But this book, I read.

In one sitting.

And so did my husband.

This is, hands down, my favorite book about church, people, love, living life well and true, community, belonging . . . you name it. I read a lot of non-fiction, good books, finely written books, some of them written by friends of mine. Not one of them comes as whisker close to truth as does this fictional compilation of letters. Maybe it’s because our church was going through its own search for a new pastor at the time I received this slender tome. Whatever the reason(s), this one struck a nerve. Better, it struck THE nerve, that one that goes to the core of who we are and begins to resonate when we find true north.

I cannot recommend this book highly enough. I simply cannot. It is tender, true, sensitive, heart-warming, and yet challenging, in the very best of ways. Is this the kind of pastor I have been? And want to continue to be, in the limited ways that remain available to me? Is this the kind of congregation my community is, or wants to be? Are we wrestling through the hard questions well? Are we welcoming others — all kinds of others?  Are we listening to the Spirit, together?

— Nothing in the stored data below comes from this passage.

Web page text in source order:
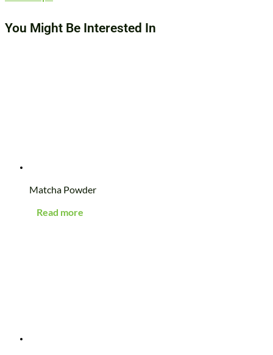
You Might Be Interested In
Matcha Powder
Read more
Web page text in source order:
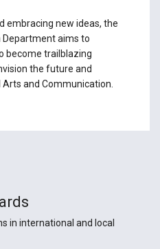
embracing new ideas, the
aims to
become trailblazing
the future and
and Communication.
in international and local
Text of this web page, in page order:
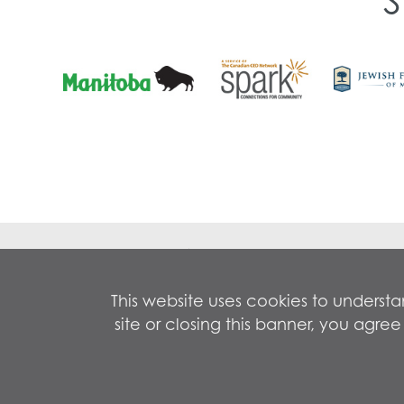
Empowering EveryMind
5-1172
This website uses cookies to
site or closing this banner, you
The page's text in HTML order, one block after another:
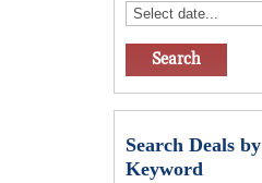
Search Deals by
Keyword
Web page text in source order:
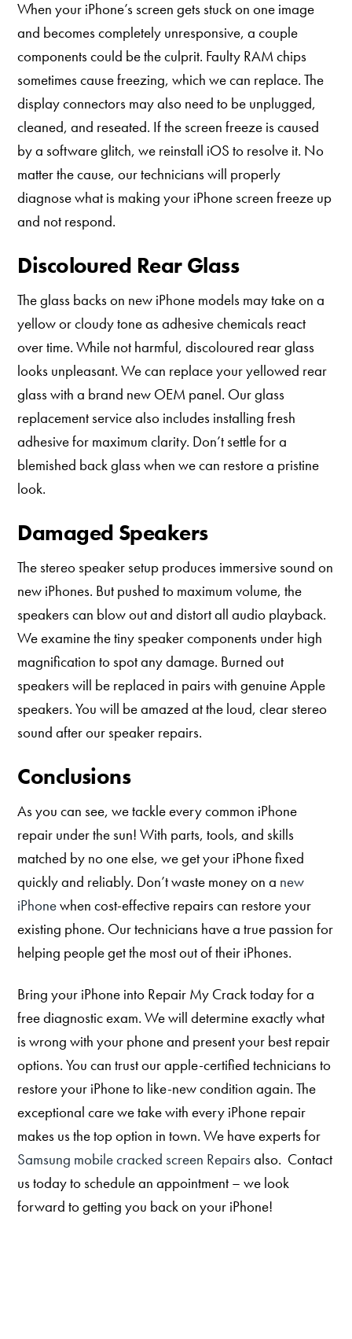
When your iPhone’s screen gets stuck on one image
and becomes completely unresponsive, a couple
components could be the culprit. Faulty RAM chips
sometimes cause freezing, which we can replace. The
display connectors may also need to be unplugged,
cleaned, and reseated. If the screen freeze is caused
by a software glitch, we reinstall iOS to resolve it. No
matter the cause, our technicians will properly
diagnose what is making your iPhone screen freeze up
and not respond.
Discoloured Rear Glass
The glass backs on new iPhone models may take on a
yellow or cloudy tone as adhesive chemicals react
over time. While not harmful, discoloured rear glass
looks unpleasant. We can replace your yellowed rear
glass with a brand new OEM panel. Our glass
replacement service also includes installing fresh
adhesive for maximum clarity. Don’t settle for a
blemished back glass when we can restore a pristine
look.
Damaged Speakers
The stereo speaker setup produces immersive sound on
new iPhones. But pushed to maximum volume, the
speakers can blow out and distort all audio playback.
We examine the tiny speaker components under high
magnification to spot any damage. Burned out
speakers will be replaced in pairs with genuine Apple
speakers. You will be amazed at the loud, clear stereo
sound after our speaker repairs.
Conclusions
As you can see, we tackle every common iPhone
repair under the sun! With parts, tools, and skills
matched by no one else, we get your iPhone fixed
quickly and reliably. Don’t waste money on a new
iPhonewhen cost-effective repairs can restore your
existing phone. Our technicians have a true passion for
helping people get the most out of their iPhones.
Bring your iPhone into Repair My Crack today for a
free diagnostic exam. We will determine exactly what
is wrong with your phone and present your best repair
options. You can trust our apple-certified technicians to
restore your iPhone to like-new condition again. The
exceptional care we take with every iPhone repair
makes us the top option in town. We have experts for
Samsung mobile cracked screen Repairsalso. Contact
us today to schedule an appointment – we look
forward to getting you back on your iPhone!

Built around the seasons of the church year, these 165 pages consist entirely of letters, most of them written by pastor-to-be, then new-pastor, then seasoned-pastor-approaching-his-first-sabbatical-leave Jonas McAnn. It is what is known in the trade as an epistolary novel and it is a hum-dinger. Herewith a sample — then get yourself to your favorite bookstore (clicking on the picture should take you straight to Amazon) and order up a copy . . . or two or three. This would make a perfect gift for every single member of a search committee or a church leadership board.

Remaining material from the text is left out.